What to do:
The only thing to send back is the number of lines below that hold the string "discussion".

Data to process START

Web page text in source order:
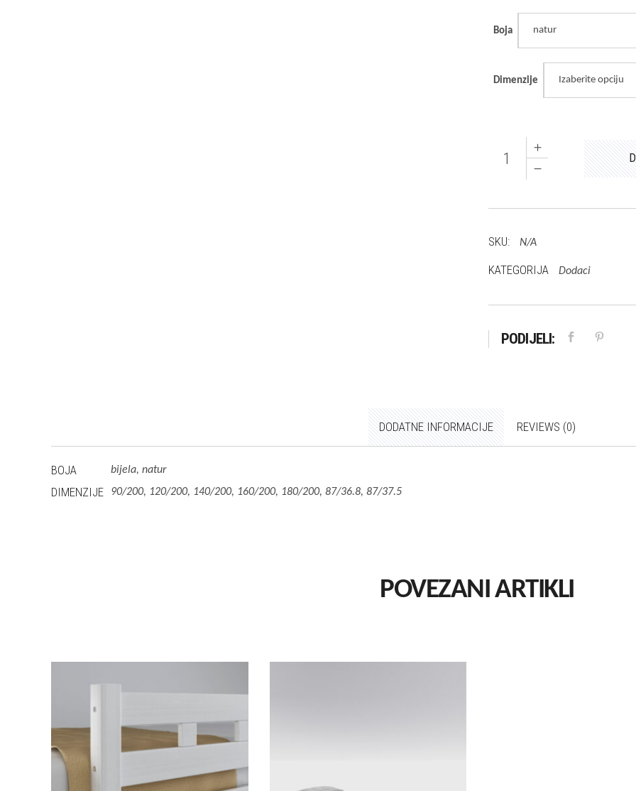
Boja natur
Dimenzije Izaberite opciju
SKU: N/A
KATEGORIJA Dodaci
PODIJELI:
DODATNE INFORMACIJE REVIEWS (0)
BOJA bijela, natur
DIMENZIJE 90/200, 120/200, 140/200, 160/200, 180/200, 87/36.8, 87/37.5
POVEZANI ARTIKLI
product
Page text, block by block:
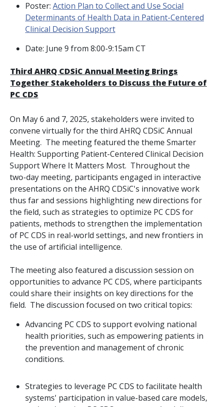
Poster: Action Plan to Collect and Use Social
Determinants of Health Data in Patient-Centered
Clinical Decision Support
Date: June 9 from 8:00-9:15am CT
Third AHRQ CDSiC Annual Meeting Brings
Together Stakeholders to Discuss the Future of
PC CDS
On May 6 and 7, 2025, stakeholders were invited to
convene virtually for the third AHRQ CDSiC Annual
Meeting. The meeting featured the theme Smarter
Health: Supporting Patient-Centered Clinical Decision
Support Where It Matters Most. Throughout the
two-day meeting, participants engaged in interactive
presentations on the AHRQ CDSiC's innovative work
thus far and sessions highlighting new directions for
the field, such as strategies to optimize PC CDS for
patients, methods to strengthen the implementation
of PC CDS in real-world settings, and new frontiers in
the use of artificial intelligence.
The meeting also featured a discussion session on
opportunities to advance PC CDS, where participants
could share their insights on key directions for the
field. The discussion focused on two critical topics:
Advancing PC CDS to support evolving national
health priorities, such as empowering patients in
the prevention and management of chronic
conditions.
Strategies to leverage PC CDS to facilitate health
systems' participation in value-based care models,
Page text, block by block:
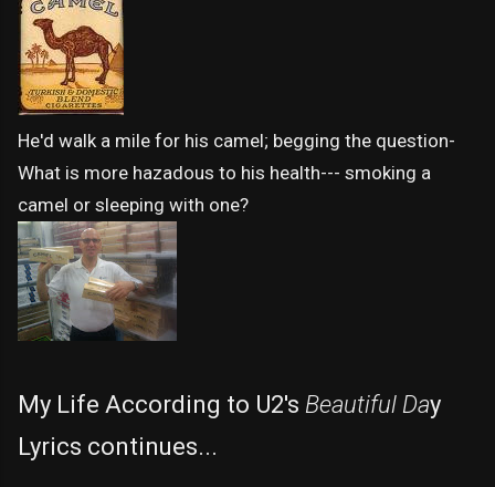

Data to process END

Task response:
2